Traders and analysts predict corn for May delivery, the most-actively traded contract, will start 8 cents to 10 cents a bushel higher at the Chicago Board of Trade. In overnight electronic trading, the contract jumped 8 3/4 cents, or 1.3%, to $6.92 1/4 a bushel.

Futures should feel a boost after the U.S. Department of Agriculture reported Monday that exporters sold 116,000 tons of corn to unknown destinations for delivery in the 2010-11 marketing year, which ends May 31. Market participants suspect the buyer may be China and that China may continue buying to replenish reserves for domestic use or, potentially, for selling to disaster-battered Japan down the line.

"Of course we have to assume it's China," said Jerry Gidel, analyst for North America Risk Management Services, about the buyer.

Strong demand has breathed new life into corn following a recent sell-off fueled by concerns about the world economy and reduced demand from Japan, the world's top corn importer.

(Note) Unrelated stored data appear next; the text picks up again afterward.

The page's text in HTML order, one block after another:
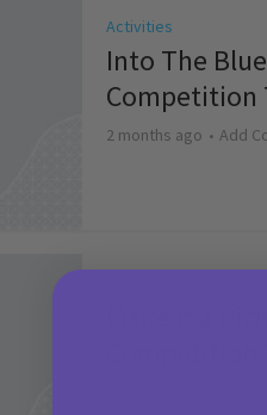
Activities
Into The
Competition
2 months ago Add
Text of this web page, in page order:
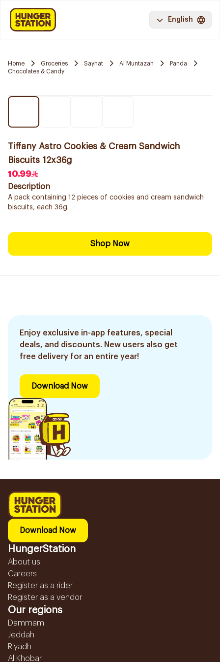
English
Home Groceries Sayhat Al Muntazah
Panda
Chocolates & Candy
Tiffany Astro Cookies & Cream Sandwich
Biscuits 12x36g
10.99
Description
A pack containing 12 pieces of cookies and cream sandwich
biscuits, each 36g.
Shop Now
Enjoy exclusive in-app features, special
deals, and discounts. New users also get
free delivery for an entire year!
Download Now
Download Now
HungerStation
About us
Careers
Register as a rider
Register as a vendor
Our regions
Dammam
Jeddah
Riyadh
Al Khobar

Corn futures are down nearly 6% since reaching a 32-month high earlier this month on supply concerns.

Talk about sales to China erupted when the USDA on Thursday said private exporters struck deals to sell 116,000 tons of corn for delivery to unknown destinations during the 2010-11 marketing year, which ends May 31. The sale is separate from the one announced Monday. Often a U.S. exporter agrees to sell a commodity to an intermediary that has not yet settled the final foreign destination of the commodity.

China's purchases are particularly significant because inventories of corn in the U.S., the world's No. 1 grain grower and exporter, are projected to hit 15-year lows this year. Significant purchases by the resource-hungry nation, which has strived for self-sufficiency, would be an unexpected source of demand for the market and could drain supplies further.

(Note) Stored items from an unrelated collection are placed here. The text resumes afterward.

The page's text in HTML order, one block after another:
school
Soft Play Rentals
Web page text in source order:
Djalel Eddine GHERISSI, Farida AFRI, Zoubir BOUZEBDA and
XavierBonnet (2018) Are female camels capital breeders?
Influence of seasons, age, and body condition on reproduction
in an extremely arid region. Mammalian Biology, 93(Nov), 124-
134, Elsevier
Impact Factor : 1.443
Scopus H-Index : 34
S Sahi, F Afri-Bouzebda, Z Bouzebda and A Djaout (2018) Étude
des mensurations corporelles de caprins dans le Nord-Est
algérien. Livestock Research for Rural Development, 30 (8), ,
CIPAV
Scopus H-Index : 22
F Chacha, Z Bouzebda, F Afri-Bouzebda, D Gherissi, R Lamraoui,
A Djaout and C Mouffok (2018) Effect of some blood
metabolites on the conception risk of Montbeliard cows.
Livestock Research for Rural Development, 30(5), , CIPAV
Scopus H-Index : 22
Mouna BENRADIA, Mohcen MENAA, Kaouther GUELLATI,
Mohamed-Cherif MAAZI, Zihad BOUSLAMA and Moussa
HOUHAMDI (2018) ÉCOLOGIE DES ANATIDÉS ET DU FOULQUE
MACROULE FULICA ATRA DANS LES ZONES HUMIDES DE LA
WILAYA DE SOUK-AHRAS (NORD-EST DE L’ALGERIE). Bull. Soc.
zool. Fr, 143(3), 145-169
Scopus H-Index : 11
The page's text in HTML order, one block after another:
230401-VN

"Continued strong ethanol production and export demand, as well as the potential for China to import more corn, indicates that corn prices still need to move higher in order to ration demand," Susquehanna International Group told clients in a note.

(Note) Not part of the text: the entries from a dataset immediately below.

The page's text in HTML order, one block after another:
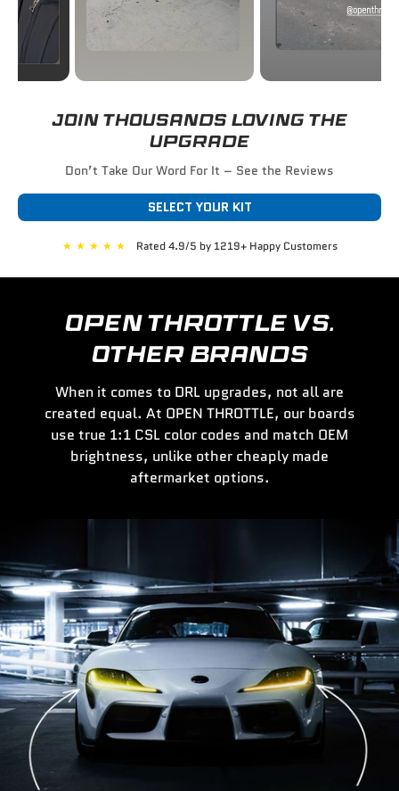
JOIN THOUSANDS LOVING THE
UPGRADE
Don’t Take Our Word For It – See the Reviews
SELECT YOUR KIT
★ ★ ★ ★ ★ Rated 4.9/5 by 1219+ Happy Customers
OPEN THROTTLE VS.
OTHER BRANDS
When it comes to DRL upgrades, not all are
created equal. At OPEN THROTTLE, our boards
use true 1:1 CSL color codes and match OEM
brightness, unlike other cheaply made
aftermarket options.
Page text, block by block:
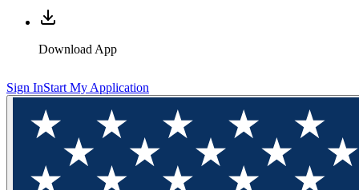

Market participants are worried U.S. farmers may not expand plantings enough this spring to replenish supplies as other high-priced crops also look attractive to growers. Private analytical firm Informa Economics on Friday projected plantings below a recent USDA estimate.

In other news, strength in crude oil futures should add strength to grain prices, as ethanol is made from corn, traders said. Weakness in the U.S. dollar adds support because it makes U.S. grains more attractive to foreign buyers, they said.